[[ PROVIDED RECORDS open ]]
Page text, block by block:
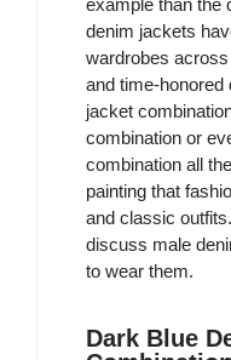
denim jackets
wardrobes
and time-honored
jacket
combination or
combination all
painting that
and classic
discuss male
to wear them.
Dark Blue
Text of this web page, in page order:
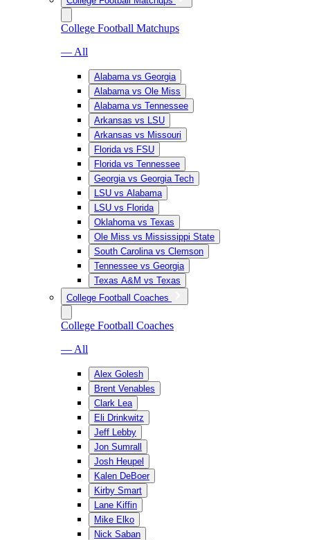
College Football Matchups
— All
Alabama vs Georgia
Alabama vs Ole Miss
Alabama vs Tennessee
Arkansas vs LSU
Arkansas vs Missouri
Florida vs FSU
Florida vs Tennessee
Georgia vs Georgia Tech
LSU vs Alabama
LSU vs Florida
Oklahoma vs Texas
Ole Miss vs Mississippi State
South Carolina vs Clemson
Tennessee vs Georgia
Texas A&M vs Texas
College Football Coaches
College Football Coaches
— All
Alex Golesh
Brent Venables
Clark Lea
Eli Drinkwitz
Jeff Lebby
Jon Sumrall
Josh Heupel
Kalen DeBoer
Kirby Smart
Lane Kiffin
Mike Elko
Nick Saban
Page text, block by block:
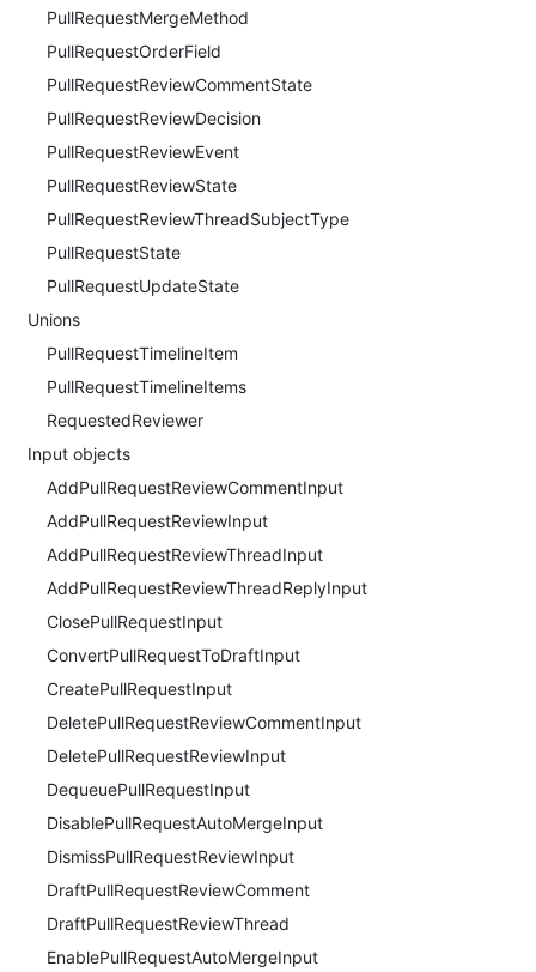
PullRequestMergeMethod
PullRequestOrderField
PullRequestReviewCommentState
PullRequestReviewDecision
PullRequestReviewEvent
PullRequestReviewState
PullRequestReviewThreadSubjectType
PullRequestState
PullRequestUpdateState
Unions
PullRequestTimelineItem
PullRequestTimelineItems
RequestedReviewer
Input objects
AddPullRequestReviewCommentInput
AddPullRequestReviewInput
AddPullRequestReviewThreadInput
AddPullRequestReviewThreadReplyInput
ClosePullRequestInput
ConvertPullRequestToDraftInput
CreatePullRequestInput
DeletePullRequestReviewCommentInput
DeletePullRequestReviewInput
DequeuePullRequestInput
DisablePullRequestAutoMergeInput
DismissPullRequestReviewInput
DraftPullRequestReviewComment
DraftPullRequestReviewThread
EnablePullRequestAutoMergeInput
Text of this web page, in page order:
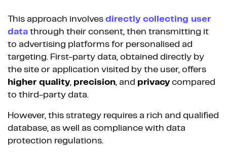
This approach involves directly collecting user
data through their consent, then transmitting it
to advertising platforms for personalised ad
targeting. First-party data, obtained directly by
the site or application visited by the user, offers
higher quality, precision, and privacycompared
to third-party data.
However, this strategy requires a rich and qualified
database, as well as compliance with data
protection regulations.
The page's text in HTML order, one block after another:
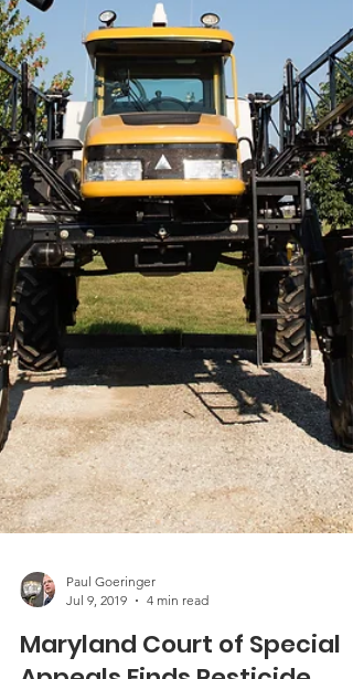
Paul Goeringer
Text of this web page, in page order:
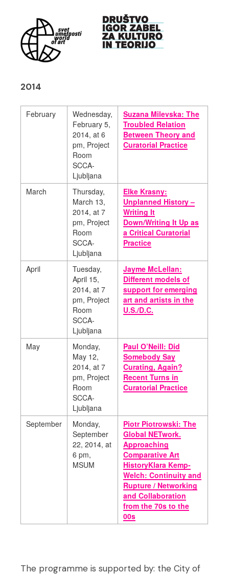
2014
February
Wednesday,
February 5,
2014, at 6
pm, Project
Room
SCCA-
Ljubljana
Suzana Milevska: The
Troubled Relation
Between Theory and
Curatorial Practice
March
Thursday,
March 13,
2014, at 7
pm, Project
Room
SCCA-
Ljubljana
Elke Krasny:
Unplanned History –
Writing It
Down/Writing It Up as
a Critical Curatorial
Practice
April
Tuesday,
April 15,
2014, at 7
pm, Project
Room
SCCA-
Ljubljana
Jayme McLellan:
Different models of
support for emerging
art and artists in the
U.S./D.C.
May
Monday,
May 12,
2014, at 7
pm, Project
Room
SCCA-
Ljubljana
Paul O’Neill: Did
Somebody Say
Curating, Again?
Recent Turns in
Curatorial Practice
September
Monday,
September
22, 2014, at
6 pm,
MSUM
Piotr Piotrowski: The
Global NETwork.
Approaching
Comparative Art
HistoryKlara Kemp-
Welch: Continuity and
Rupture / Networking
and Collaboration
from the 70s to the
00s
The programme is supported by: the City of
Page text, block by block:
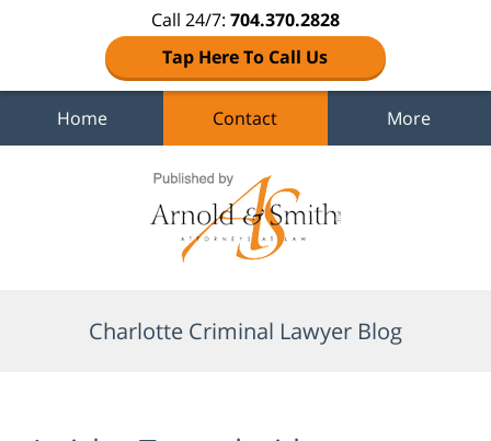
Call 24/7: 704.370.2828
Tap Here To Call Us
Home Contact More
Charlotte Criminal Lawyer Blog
[[ PROVIDED RECORDS closed ]]
### YOUR TASK
Set down each record above exactly as it stands and leave out all pictures.

### EXERCISE RESPONSE
Page text, block by block:
denim jackets
wardrobes
and time-honored
jacket
combination or
combination all
painting that
and classic
discuss male
to wear them.
Dark Blue
Text of this web page, in page order:
College Football Matchups
— All
Alabama vs Georgia
Alabama vs Ole Miss
Alabama vs Tennessee
Arkansas vs LSU
Arkansas vs Missouri
Florida vs FSU
Florida vs Tennessee
Georgia vs Georgia Tech
LSU vs Alabama
LSU vs Florida
Oklahoma vs Texas
Ole Miss vs Mississippi State
South Carolina vs Clemson
Tennessee vs Georgia
Texas A&M vs Texas
College Football Coaches
College Football Coaches
— All
Alex Golesh
Brent Venables
Clark Lea
Eli Drinkwitz
Jeff Lebby
Jon Sumrall
Josh Heupel
Kalen DeBoer
Kirby Smart
Lane Kiffin
Mike Elko
Nick Saban
Page text, block by block:
PullRequestMergeMethod
PullRequestOrderField
PullRequestReviewCommentState
PullRequestReviewDecision
PullRequestReviewEvent
PullRequestReviewState
PullRequestReviewThreadSubjectType
PullRequestState
PullRequestUpdateState
Unions
PullRequestTimelineItem
PullRequestTimelineItems
RequestedReviewer
Input objects
AddPullRequestReviewCommentInput
AddPullRequestReviewInput
AddPullRequestReviewThreadInput
AddPullRequestReviewThreadReplyInput
ClosePullRequestInput
ConvertPullRequestToDraftInput
CreatePullRequestInput
DeletePullRequestReviewCommentInput
DeletePullRequestReviewInput
DequeuePullRequestInput
DisablePullRequestAutoMergeInput
DismissPullRequestReviewInput
DraftPullRequestReviewComment
DraftPullRequestReviewThread
EnablePullRequestAutoMergeInput
Text of this web page, in page order:
This approach involves directly collecting user
data through their consent, then transmitting it
to advertising platforms for personalised ad
targeting. First-party data, obtained directly by
the site or application visited by the user, offers
higher quality, precision, and privacycompared
to third-party data.
However, this strategy requires a rich and qualified
database, as well as compliance with data
protection regulations.
The page's text in HTML order, one block after another:
Paul Goeringer
Text of this web page, in page order:
2014
February
Wednesday,
February 5,
2014, at 6
pm, Project
Room
SCCA-
Ljubljana
Suzana Milevska: The
Troubled Relation
Between Theory and
Curatorial Practice
March
Thursday,
March 13,
2014, at 7
pm, Project
Room
SCCA-
Ljubljana
Elke Krasny:
Unplanned History –
Writing It
Down/Writing It Up as
a Critical Curatorial
Practice
April
Tuesday,
April 15,
2014, at 7
pm, Project
Room
SCCA-
Ljubljana
Jayme McLellan:
Different models of
support for emerging
art and artists in the
U.S./D.C.
May
Monday,
May 12,
2014, at 7
pm, Project
Room
SCCA-
Ljubljana
Paul O’Neill: Did
Somebody Say
Curating, Again?
Recent Turns in
Curatorial Practice
September
Monday,
September
22, 2014, at
6 pm,
MSUM
Piotr Piotrowski: The
Global NETwork.
Approaching
Comparative Art
HistoryKlara Kemp-
Welch: Continuity and
Rupture / Networking
and Collaboration
from the 70s to the
00s
The programme is supported by: the City of
Page text, block by block:
Call 24/7: 704.370.2828
Tap Here To Call Us
Home Contact More
Charlotte Criminal Lawyer Blog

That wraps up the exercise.